━━━━━ Excerpted records

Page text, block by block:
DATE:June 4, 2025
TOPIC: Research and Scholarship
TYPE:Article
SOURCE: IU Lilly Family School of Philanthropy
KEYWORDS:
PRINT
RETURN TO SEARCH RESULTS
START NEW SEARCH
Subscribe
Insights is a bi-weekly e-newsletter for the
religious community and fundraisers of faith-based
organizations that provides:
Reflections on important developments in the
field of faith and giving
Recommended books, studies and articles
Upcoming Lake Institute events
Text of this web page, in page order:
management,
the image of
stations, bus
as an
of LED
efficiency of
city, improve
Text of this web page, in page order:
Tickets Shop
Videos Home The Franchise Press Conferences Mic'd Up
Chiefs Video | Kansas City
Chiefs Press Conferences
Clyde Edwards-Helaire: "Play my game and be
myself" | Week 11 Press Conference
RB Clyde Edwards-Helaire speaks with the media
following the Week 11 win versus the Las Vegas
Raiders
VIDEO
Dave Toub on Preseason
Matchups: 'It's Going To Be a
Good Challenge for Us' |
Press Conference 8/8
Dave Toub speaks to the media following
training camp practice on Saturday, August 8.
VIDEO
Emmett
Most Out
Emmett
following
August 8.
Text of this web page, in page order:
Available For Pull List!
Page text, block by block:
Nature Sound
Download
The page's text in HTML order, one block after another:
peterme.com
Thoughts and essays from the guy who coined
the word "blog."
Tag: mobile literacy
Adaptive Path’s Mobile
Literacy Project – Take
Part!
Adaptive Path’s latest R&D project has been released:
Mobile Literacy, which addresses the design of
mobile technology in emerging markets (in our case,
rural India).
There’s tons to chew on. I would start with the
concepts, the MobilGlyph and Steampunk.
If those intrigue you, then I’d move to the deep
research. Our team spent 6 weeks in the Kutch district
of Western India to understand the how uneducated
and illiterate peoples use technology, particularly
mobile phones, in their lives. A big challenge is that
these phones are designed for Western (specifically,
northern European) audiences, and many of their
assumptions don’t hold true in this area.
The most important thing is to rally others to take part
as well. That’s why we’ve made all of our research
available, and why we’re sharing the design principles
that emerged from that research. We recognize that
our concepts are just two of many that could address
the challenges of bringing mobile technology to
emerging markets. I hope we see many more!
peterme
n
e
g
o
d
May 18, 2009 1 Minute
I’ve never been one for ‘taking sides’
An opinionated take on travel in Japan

━━━━━━━━━━
━━━━━ Excerpted records

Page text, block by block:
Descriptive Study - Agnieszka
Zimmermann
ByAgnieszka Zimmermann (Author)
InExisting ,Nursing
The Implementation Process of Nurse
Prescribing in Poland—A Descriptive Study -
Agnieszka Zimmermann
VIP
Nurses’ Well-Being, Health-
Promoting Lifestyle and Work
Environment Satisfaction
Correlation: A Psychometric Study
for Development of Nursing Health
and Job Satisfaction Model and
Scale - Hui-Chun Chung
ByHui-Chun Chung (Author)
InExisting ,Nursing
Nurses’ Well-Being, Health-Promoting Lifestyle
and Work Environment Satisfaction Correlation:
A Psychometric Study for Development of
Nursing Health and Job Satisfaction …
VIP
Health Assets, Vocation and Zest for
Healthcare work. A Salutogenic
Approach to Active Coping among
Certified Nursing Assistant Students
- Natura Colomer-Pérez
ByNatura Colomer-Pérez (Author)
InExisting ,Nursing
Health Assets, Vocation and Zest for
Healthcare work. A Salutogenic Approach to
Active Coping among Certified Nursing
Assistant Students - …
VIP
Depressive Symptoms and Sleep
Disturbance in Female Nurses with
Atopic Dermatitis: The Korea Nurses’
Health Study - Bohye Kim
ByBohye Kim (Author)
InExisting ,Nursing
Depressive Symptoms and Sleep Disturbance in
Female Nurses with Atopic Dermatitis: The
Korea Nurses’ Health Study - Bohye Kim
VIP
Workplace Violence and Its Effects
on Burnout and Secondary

━━━━━━━━━━

__Required work__: What is needed is the count of lines in the records that include the word "phones", with no other text.

__Reply__: 2